What you have to do » Copy each line from the entries that the word "energy" appears in.

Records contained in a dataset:
■ ■ ■ ■ ■

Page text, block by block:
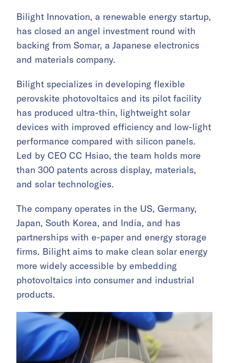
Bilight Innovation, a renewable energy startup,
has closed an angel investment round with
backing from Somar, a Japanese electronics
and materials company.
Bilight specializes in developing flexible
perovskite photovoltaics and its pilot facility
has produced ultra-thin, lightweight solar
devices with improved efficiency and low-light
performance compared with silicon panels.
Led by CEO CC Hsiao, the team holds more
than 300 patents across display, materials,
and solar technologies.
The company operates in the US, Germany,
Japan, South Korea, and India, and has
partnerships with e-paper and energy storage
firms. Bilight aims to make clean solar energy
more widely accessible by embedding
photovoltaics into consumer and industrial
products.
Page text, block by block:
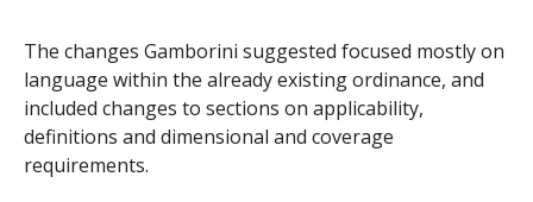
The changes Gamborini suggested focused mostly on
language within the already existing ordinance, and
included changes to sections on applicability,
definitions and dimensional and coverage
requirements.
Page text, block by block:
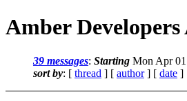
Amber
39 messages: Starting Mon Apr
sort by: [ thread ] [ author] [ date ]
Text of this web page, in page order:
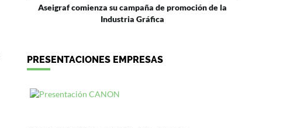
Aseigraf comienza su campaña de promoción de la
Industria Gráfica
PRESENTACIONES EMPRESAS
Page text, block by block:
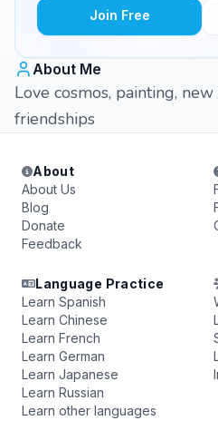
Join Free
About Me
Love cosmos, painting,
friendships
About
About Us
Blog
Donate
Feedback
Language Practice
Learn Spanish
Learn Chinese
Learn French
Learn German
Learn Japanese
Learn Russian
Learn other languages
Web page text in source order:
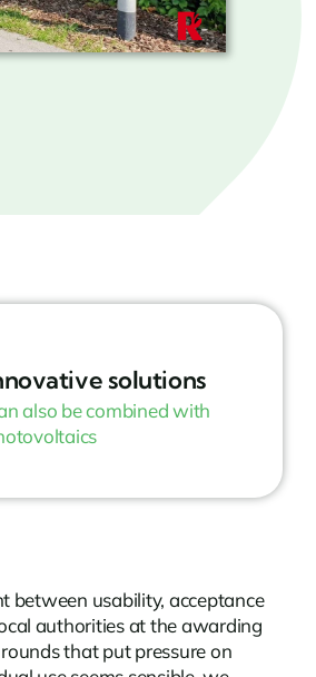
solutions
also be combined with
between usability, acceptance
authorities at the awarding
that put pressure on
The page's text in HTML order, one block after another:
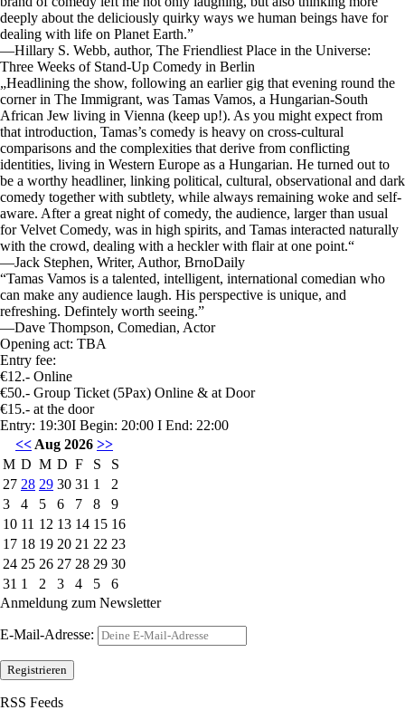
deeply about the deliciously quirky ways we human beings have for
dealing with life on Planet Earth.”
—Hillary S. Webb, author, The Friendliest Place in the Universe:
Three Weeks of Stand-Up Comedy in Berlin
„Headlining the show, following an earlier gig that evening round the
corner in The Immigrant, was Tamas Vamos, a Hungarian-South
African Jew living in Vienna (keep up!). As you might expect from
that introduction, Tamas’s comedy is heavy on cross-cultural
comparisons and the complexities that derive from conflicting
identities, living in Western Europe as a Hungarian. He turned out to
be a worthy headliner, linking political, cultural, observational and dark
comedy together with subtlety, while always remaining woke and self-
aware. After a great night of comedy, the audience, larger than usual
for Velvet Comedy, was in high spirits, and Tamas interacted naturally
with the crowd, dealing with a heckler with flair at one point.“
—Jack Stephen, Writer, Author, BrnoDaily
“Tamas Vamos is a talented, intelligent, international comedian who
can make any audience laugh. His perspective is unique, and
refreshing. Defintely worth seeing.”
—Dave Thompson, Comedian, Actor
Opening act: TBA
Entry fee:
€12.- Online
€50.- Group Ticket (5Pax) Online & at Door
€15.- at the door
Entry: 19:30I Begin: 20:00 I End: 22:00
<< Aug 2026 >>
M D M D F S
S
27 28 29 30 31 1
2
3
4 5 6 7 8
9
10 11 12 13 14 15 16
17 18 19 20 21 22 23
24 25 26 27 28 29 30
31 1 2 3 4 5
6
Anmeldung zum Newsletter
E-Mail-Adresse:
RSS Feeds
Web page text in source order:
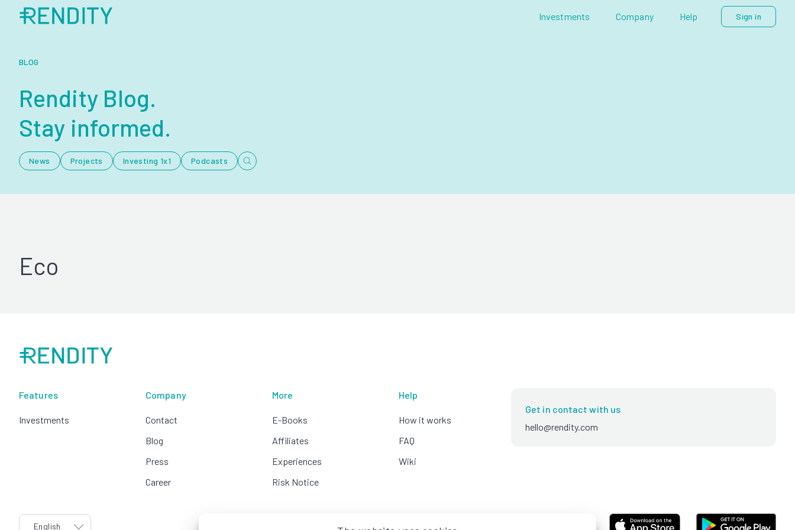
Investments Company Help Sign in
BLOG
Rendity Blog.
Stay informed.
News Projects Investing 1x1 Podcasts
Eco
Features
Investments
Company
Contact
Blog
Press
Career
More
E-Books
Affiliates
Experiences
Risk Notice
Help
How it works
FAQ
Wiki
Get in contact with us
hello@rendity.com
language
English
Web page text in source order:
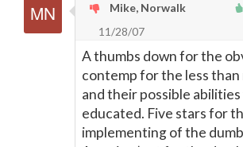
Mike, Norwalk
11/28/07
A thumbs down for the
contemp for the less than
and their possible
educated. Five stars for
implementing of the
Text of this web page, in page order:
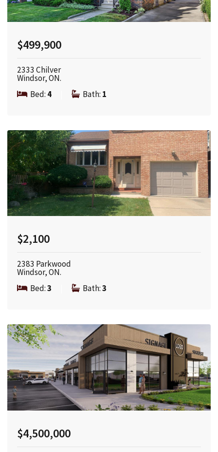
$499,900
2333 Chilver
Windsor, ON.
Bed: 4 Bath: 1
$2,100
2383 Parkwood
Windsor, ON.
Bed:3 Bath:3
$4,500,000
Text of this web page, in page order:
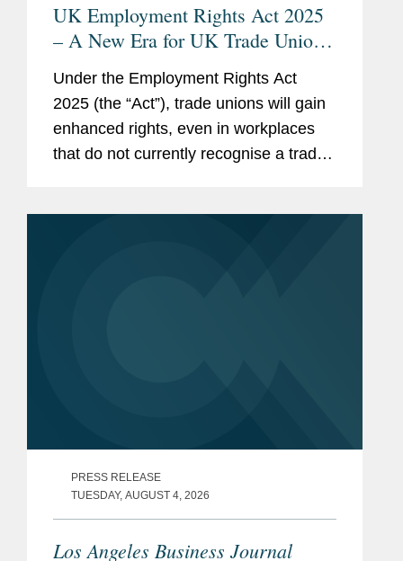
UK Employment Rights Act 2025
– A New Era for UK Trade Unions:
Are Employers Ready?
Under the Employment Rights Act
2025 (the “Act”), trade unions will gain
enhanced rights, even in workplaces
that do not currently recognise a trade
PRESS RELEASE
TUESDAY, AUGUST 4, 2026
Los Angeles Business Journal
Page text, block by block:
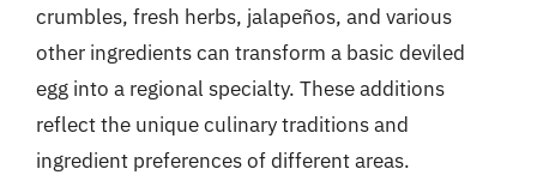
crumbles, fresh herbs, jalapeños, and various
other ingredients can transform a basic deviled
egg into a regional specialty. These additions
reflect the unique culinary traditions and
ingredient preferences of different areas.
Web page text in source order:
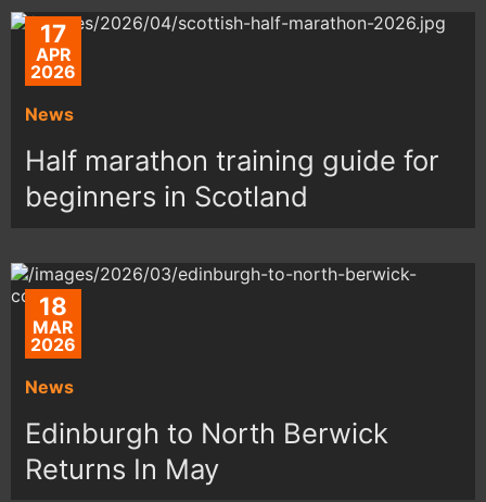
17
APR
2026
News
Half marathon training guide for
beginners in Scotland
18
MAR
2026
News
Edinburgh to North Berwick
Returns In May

■ ■ ■ ■ ■

Result of the task »
Bilight Innovation, a renewable energy startup,
partnerships with e-paper and energy storage
firms. Bilight aims to make clean solar energy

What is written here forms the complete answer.